While there certainly are advantages to using extension methods, they can cause problems and a cry for C# help for those developers who aren’t aware of them or don’t properly understand them. This is especially true when looking at code samples online, or at any other pre-written code. When such code produces compiler errors (because it invokes methods that clearly aren’t defined on the classes they’re invoked on), the tendency is to think the code applies to a different version of the library, or to a different library altogether. A lot of time can be spent searching for a new version, or phantom “missing library”, that doesn’t exist.
Even developers who are familiar with extension methods still get caught occasionally, when there is a method with the same name on the object, but its method signature differs in a subtle way from that of the extension method. A lot of time can be wasted looking for a typo or error that just isn’t there.
Use of extension methods in C# libraries is becoming increasingly prevalent. In addition to LINQ, the Unity Application Block and the Web API framework are examples of two heavily-used modern libraries by Microsoft which make use of extension methods as well, and there are many others. The more modern the framework, the more likely it is that it will incorporate extension methods.
Of course, you can write your own extension methods as well. Realize, however, that while extension methods appear to get invoked just like regular instance methods, this is really just an illusion. In particular, your extension methods can’t reference private or protected members of the class they’re extending and therefore cannot serve as a complete replacement for more traditional class inheritance.
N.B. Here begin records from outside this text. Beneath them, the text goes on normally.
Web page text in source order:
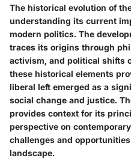
The historical evolution of
understanding its current
modern politics. The
traces its origins through
activism, and political shifts
these historical elements
liberal left emerged as a
social change and justice.
provides context for its
perspective on
challenges and
landscape.
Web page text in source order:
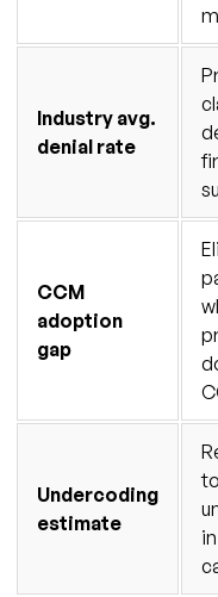
Industry avg.
denial rate
CCM
adoption
gap
Undercoding
estimate
to
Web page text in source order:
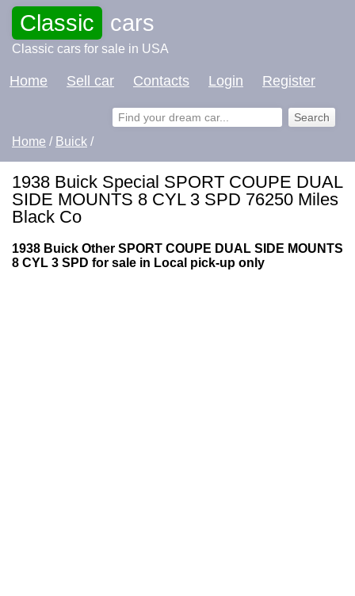
Classic cars
Classic cars for sale in USA
Home Sell car Contacts Login Register
Home / Buick /
1938 Buick Special SPORT COUPE DUAL
SIDE MOUNTS 8 CYL 3 SPD 76250 Miles
Black Co
1938 Buick Other SPORT COUPE DUAL SIDE MOUNTS
8 CYL 3 SPD for sale in Local pick-up only
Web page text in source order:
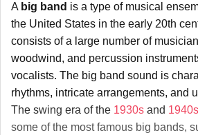
A big band is a type of musical
the United States in the early 20th
consists of a large number of
woodwind, and percussion
vocalists. The big band sound is
rhythms, intricate arrangements, and
The swing era of the 1930s and 1940s
some of the most famous big bands,
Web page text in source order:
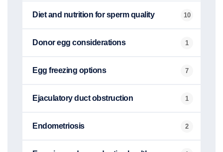
Diet and nutrition for sperm quality 10
Donor egg considerations 1
Egg freezing options 7
Ejaculatory duct obstruction 1
Endometriosis 2
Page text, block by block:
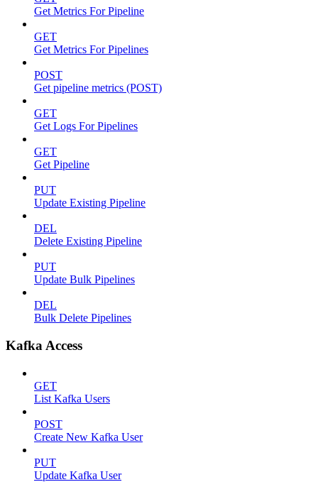
Get Metrics For Pipeline
GET
Get Metrics For Pipelines
POST
Get pipeline metrics (POST)
GET
Get Logs For Pipelines
GET
Get Pipeline
PUT
Update Existing Pipeline
DEL
Delete Existing Pipeline
PUT
Update Bulk Pipelines
DEL
Bulk Delete Pipelines
Kafka Access
GET
List Kafka Users
POST
Create New Kafka User
PUT
Update Kafka User
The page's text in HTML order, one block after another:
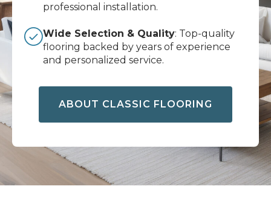
professional installation.
Wide Selection & Quality: Top-quality
flooring backed by years of experience
and personalized service.
ABOUT CLASSIC FLOORING
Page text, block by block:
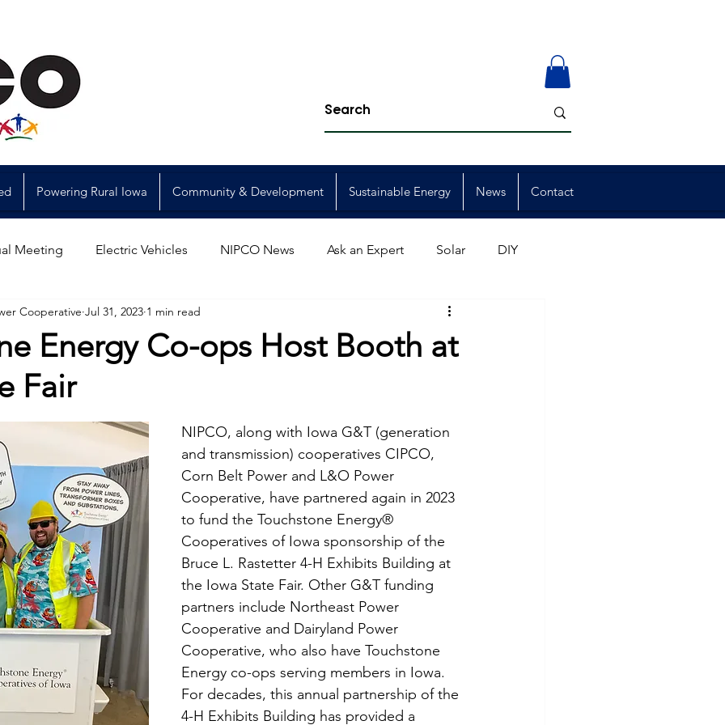
Powering Rural Iowa Community & Development Sustainable Energy News Contact
Meeting Electric Vehicles NIPCO News Ask an Expert Solar DIY
Generation Power Transmission Member Events
Economic Development
Energy Co-ops of Iowa Education Employee Promotions
Saving Winter Utility Scams
Energy Co-ops Host Booth at
Fair
Cooperative Jul 31, 2023 1 min read
NIPCO, along with Iowa G&T (generation
and transmission) cooperatives CIPCO,
Corn Belt Power and L&O Power
Cooperative, have partnered again in 2023
to fund the Touchstone Energy®
Cooperatives of Iowa sponsorship of the
Bruce L. Rastetter 4-H Exhibits Building at
the Iowa State Fair. Other G&T funding
partners include Northeast Power
Cooperative and Dairyland Power
Cooperative, who also have Touchstone
Energy co-ops serving members in Iowa.
For decades, this annual partnership of the
4-H Exhibits Building has provided a
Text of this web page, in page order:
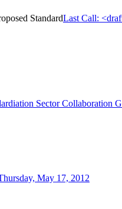
StandardLast Call:
Sector Collaboration
May 17, 2012
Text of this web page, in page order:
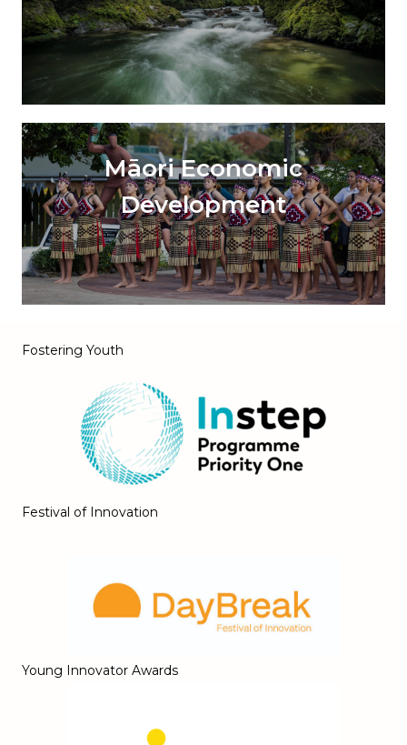
Māori Economic
Development
Fostering Youth
Festival of Innovation
Young Innovator Awards
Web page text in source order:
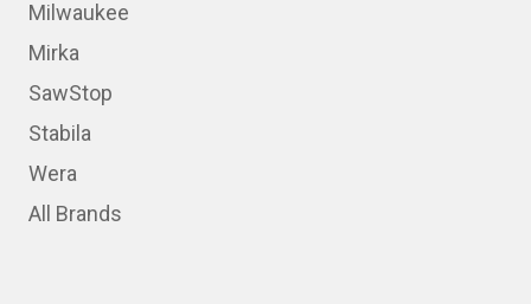
Milwaukee
Mirka
SawStop
Stabila
Wera
All Brands
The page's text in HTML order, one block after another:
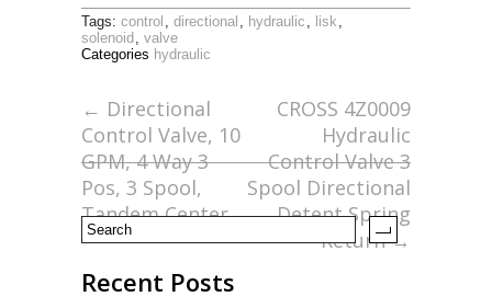
e
o
o
k
ittai ar
Tags: control , directional , hydraulic , lisk ,
solenoid , valve
Categories hydraulic
← Directional
Control Valve, 10
GPM, 4 Way 3
Pos, 3 Spool,
Tandem Center
CROSS 4Z0009
Hydraulic
Control Valve 3
Spool Directional
Detent Spring
Return→
Recent Posts
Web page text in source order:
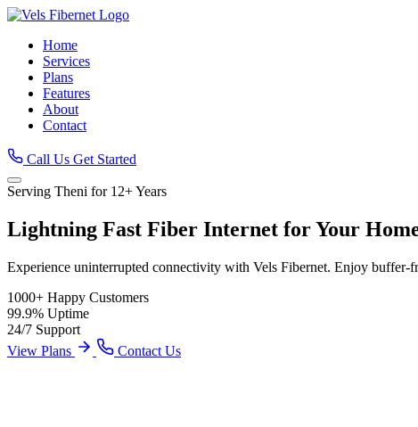
Home
Services
Plans
Features
About
Contact
Call Us Get Started
Serving Theni for 12+ Years
Lightning Fast Fiber Internet for Your
Experience uninterrupted connectivity with Vels Fibernet. Enjoy
1000+ Happy Customers
99.9% Uptime
24/7 Support
View Plans
Contact Us
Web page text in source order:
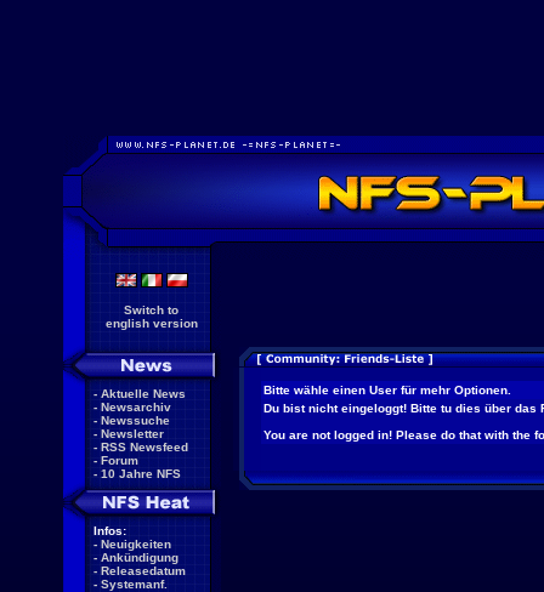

Common Mistake #7: Using the wrong type of collection for the task at hand
C# provides a large variety of collection objects, with the following being only a partial list:
Array
, ArrayList
, BitArray
, BitVector32
, Dictionary<K,V>
, HashTable
, HybridDictionary
, List<T>
, NameValueCollection
, OrderedDictionary
, Queue,
Queue<T>
, SortedList
, Stack,
Stack<T>
, StringCollection
, StringDictionary
.
While there can be cases where too many choices is as bad as not enough choices, that isn’t the case with collection objects. The number of options available can definitely work to your advantage. Take a little extra time upfront to research and choose the optimal collection type for your purpose. It will likely result in better performance and less room for error.
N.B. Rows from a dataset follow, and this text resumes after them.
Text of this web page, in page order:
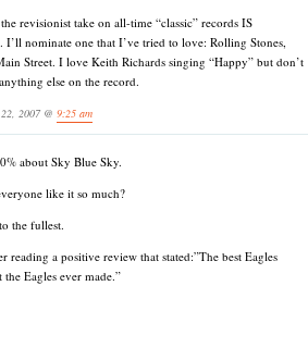
revisionist take on all-time “classic” records IS
I’ll nominate one that I’ve tried to love: Rolling Stones,
Street. I love Keith Richards singing “Happy” but don’t
else on the record.
2007 @ 9:25 am
about Sky Blue Sky.
like it so much?
the fullest.
reading a positive review that stated:”The best Eagles
the Eagles ever made.”
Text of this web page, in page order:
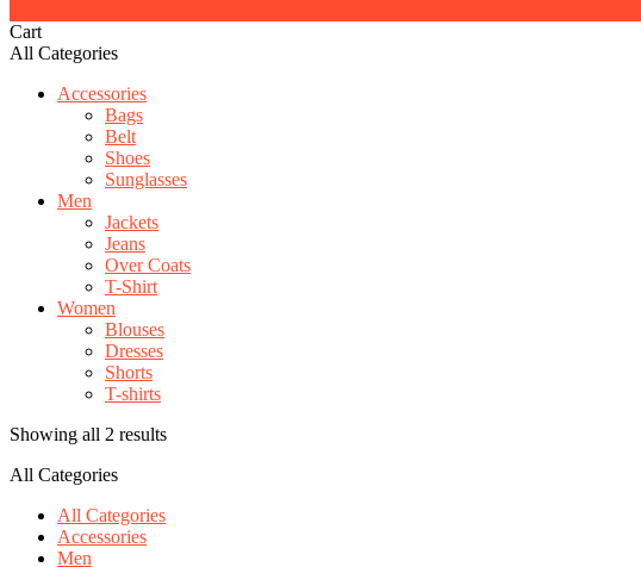
Cart
All Categories
Accessories
Bags
Belt
Shoes
Sunglasses
Men
Jackets
Jeans
Over Coats
T-Shirt
Women
Blouses
Dresses
Shorts
T-shirts
Showing all 2 results
All Categories
All Categories
Accessories
Men
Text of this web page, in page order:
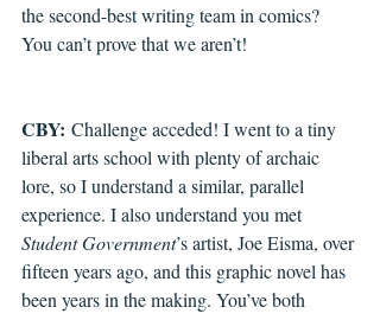
the second-best writing team in comics?
You can’t prove that we aren’t!
CBY: Challenge acceded! I went to a tiny
liberal arts school with plenty of archaic
lore, so I understand a similar, parallel
experience. I also understand you met
Student Government’s artist, Joe Eisma, over
fifteen years ago, and this graphic novel has
been years in the making. You’ve both
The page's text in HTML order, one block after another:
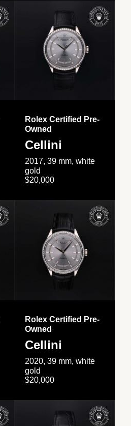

If there’s a collection type specifically targeted at the type of element you have (such as string or bit) lean toward using that one first. The implementation is generally more efficient when it’s targeted to a specific type of element.
To take advantage of the type safety of C#, you should usually prefer a generic interface over a non-generic one. The elements of a generic interface are of the type you specify when you declare your object, whereas the elements of non-generic interfaces are of type object. When using a non-generic interface, the C# compiler can’t type-check your code. Also, when dealing with collections of primitive value types, using a non-generic collection will result in repeated boxing/unboxing of those types, which can result in a significant negative performance impact when compared to a generic collection of the appropriate type.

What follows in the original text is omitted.